Hockey is a great game, with great players who give so much back. Guys like Crosby, Kovalev, Lecavalier, Lemieux, well the list just goes on forever. So some marketing minions figure out a way to sell another beer. That is what those guys do, figure out how to get another buck out of your pockets.
Meanwhile, back in the trenches, the class guys are doing what class guys always do, quietly, effectively, and going public only when they need more help to do it. That J.T. ma belle, is why you love hockey.
New
I think it would have been great if they had let us continue to think that Andrei was doing it by himself, and if the next person did it as well - it would have been like passing a torch - not stealing his thunder. And Andrei's english isn't good enough for /him/ to explain that it wasn't his idea, so if the marketers hadn't outed themselves, I'm sure we wouldn't have known.
As for Ice Girls, I like that we don't have them. I like that we don't need them.
Nothing will take the place of the so-called 'Centennial' Season. Habs got their bad karma back in spades. I've never seen more marketing ploys in my life. If I never see another 'barber pole' jersey it won't be soon enough! The trouble is, the Habs are getting too good at it. I walk into the Habs' Zone and it might as well be a place of worship replete with any amount of merchandise to buy so I can display my loyalty on my sleeve.
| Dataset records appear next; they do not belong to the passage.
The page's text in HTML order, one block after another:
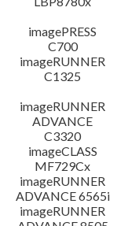
imagePRESS
C700
imageRUNNER
C1325
imageRUNNER
ADVANCE
C3320
imageCLASS
MF729Cx
imageRUNNER
ADVANCE 6565i
imageRUNNER
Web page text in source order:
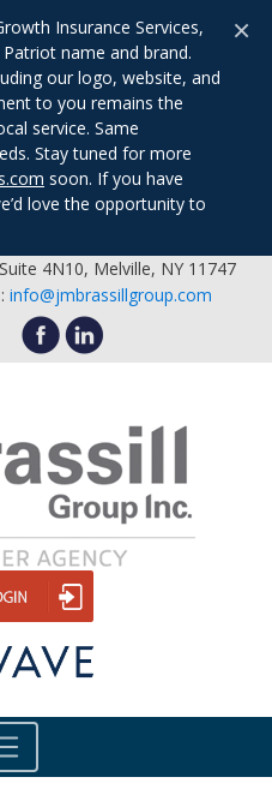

I look around my room and sometimes I do feel like a 'sucker'.
Other teams give the first star player a "custom" team stick to toss into the crowd (only one). I like the pucks. And it's nice to see them go for a skate. So long as they don't bring in the awkward "first star interview" with the Bell Center MC lady like they do in some of the USA rinks...
I disagree with you on this one JT. I think it's a great idea by the marketing dept for a very cost effective impact. What if it was two different Habs that were voted first star (eg. Plek then Price) and each threw the 3 pucks into the crowd, would you feel the same indignation toward the marketers?
Is it only because it was AK and we all wanted to see a change in him that you are up in arms? Also what if it was another player who was voted first star twice instead of AK, would you have been upset that the marketing dept announced it was a planned innitiative? I think it was the set of circumstances and made us all hope it was their idea because we wanted to believe they were finally the player we all expected him to be.
I think that it would be even more awkward if the marketing team didn't announce it and everyone just appeared to be following in AK's footsteps.